Here, at least, I’m still in control but so confused. All this repulsive, shameful emotion. How could You let this happen to me? The rules have always been quite clear. You decreed that all angels, fallen and otherwise, would be sterile, since they couldn’t be expected to be celibate, and a world populated by demi-angels would lead to even more chaos. I admit I might have got carried away recently and said I wanted to be a human being, but how could You take me so literally? It’s not like You at all. But You’re not there any more, are you? Gone, with Your capital letters and structured universe and rules that I was made to break. I’m on my own now.
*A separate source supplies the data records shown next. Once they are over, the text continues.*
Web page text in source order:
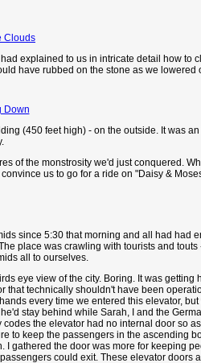
Clouds
explained to us in intricate detail how
have rubbed on the stone as we
Down
(450 feet high) - on the outside. It was
of the monstrosity we'd just conquered.
us to go for a ride on "Daisy &
since 5:30 that morning and all had had
place was crawling with tourists and touts
all to ourselves.
eye view of the city. Boring. It was
technically shouldn't have been
every time we entered this elevator,
stay behind while Sarah, I and the
the elevator had no internal door so
to keep the passengers in the ascending
the door was more for keeping
could exit. These elevator doors
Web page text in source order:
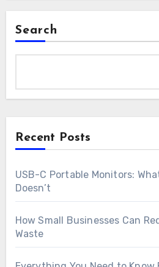
Search
Recent Posts
USB-C Portable Monitors:
Doesn’t
How Small Businesses Can
Waste
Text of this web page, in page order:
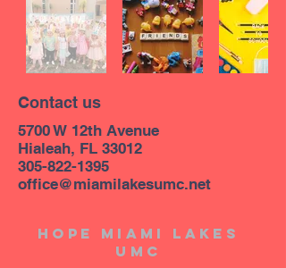
Contact us
5700 W 12th Avenue
Hialeah, FL 33012
305-822-1395
office@miamilakesumc.net
Hope miami lakes
umc

If I am the father, what kind of child will Jenny have? A wunderkind, an enfant terrible, a little monster? And if it is David’s baby, it’ll just be a pudding of a one-lifer. Why should I look after the little bastard?
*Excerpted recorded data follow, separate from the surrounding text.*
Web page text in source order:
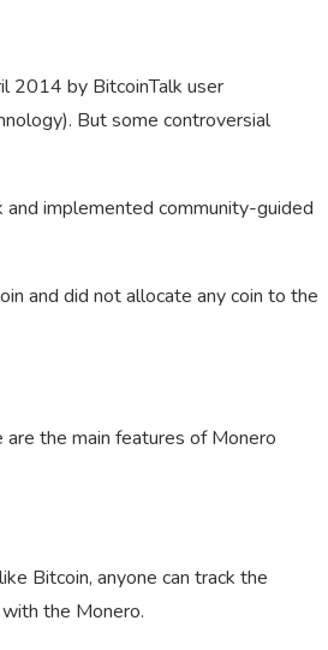
2014 by BitcoinTalk user
But some controversial
implemented community-guided
and did not allocate any coin to the
are the main features of Monero
Bitcoin, anyone can track the
the Monero.
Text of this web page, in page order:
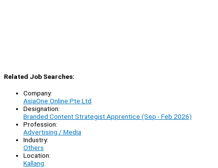
Related Job Searches:
Company:
AsiaOne Online Pte Ltd
Designation:
Branded Content Strategist Apprentice (Sep - Feb 2026)
Profession:
Advertising / Media
Industry:
Others
Location:
Kallang
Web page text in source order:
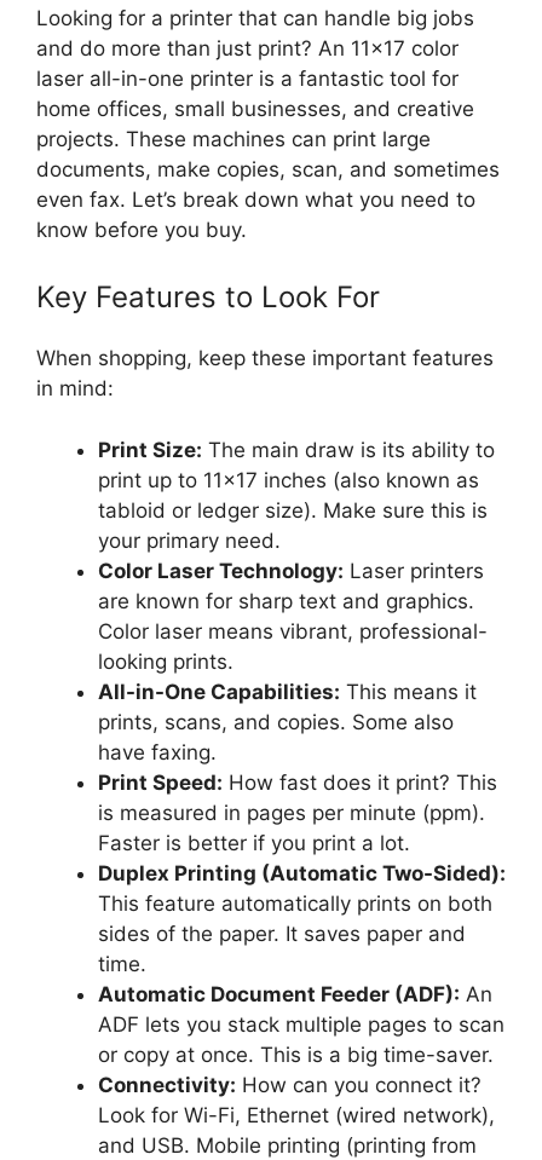
Looking for a printer that can handle big jobs
and do more than just print? An 11×17 color
laser all-in-one printer is a fantastic tool for
home offices, small businesses, and creative
projects. These machines can print large
documents, make copies, scan, and sometimes
even fax. Let’s break down what you need to
know before you buy.
Key Features to Look For
When shopping, keep these important features
in mind:
Print Size: The main draw is its ability to
print up to 11×17 inches (also known as
tabloid or ledger size). Make sure this is
your primary need.
Color Laser Technology: Laser printers
are known for sharp text and graphics.
Color laser means vibrant, professional-
looking prints.
All-in-One Capabilities: This means it
prints, scans, and copies. Some also
have faxing.
Print Speed: How fast does it print? This
is measured in pages per minute (ppm).
Faster is better if you print a lot.
Duplex Printing (Automatic Two-Sided):
This feature automatically prints on both
sides of the paper. It saves paper and
time.
Automatic Document Feeder (ADF): An
ADF lets you stack multiple pages to scan
or copy at once. This is a big time-saver.
Connectivity: How can you connect it?
Look for Wi-Fi, Ethernet (wired network),
and USB. Mobile printing (printing from

Jenny arrives home in a taxi, laden with parcels. I come out of my office and glare down at her from the landing. ‘If you ever bully me in public like that again I’m walking out. It might be the best thing, anyway, if you don’t want this baby.’
‘And where would you go?’
‘None of your business.’
‘Oh, but it is. I’m going to read to you from the transcript of your contract –’
‘Not that again!’
‘Yes, that boring old contract you can never be bothered to read or think about, although it’s given you everything women want. Are supposed to want. Why do you look so damned unhappy?’
‘Aren’t I allowed to be unhappy? Isn’t it in my fucking contract?’
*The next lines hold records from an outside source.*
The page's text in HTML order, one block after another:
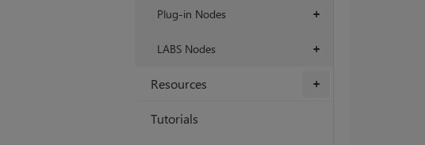
+
Plug-in Nodes
+
LABS Nodes
+
Resources
Tutorials
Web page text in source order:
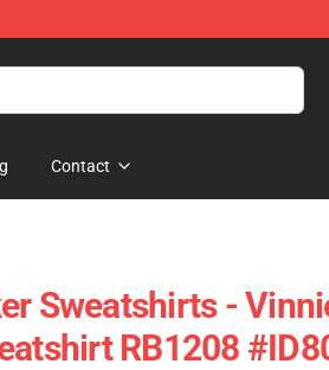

‘Just sit down and listen. The language is rather archaic. We did think of commissioning translations. If the Bible can be dragged into twentieth-century English, why not our metaphysical covenants?’
‘If it’s metaphysical, why should it bind me physically?’
‘Why, Jenny, that’s the first time I’ve ever heard you use a five-syllable word.’
‘Don’t you patronize me. I’m not an illiterate fifteen-year-old any more.’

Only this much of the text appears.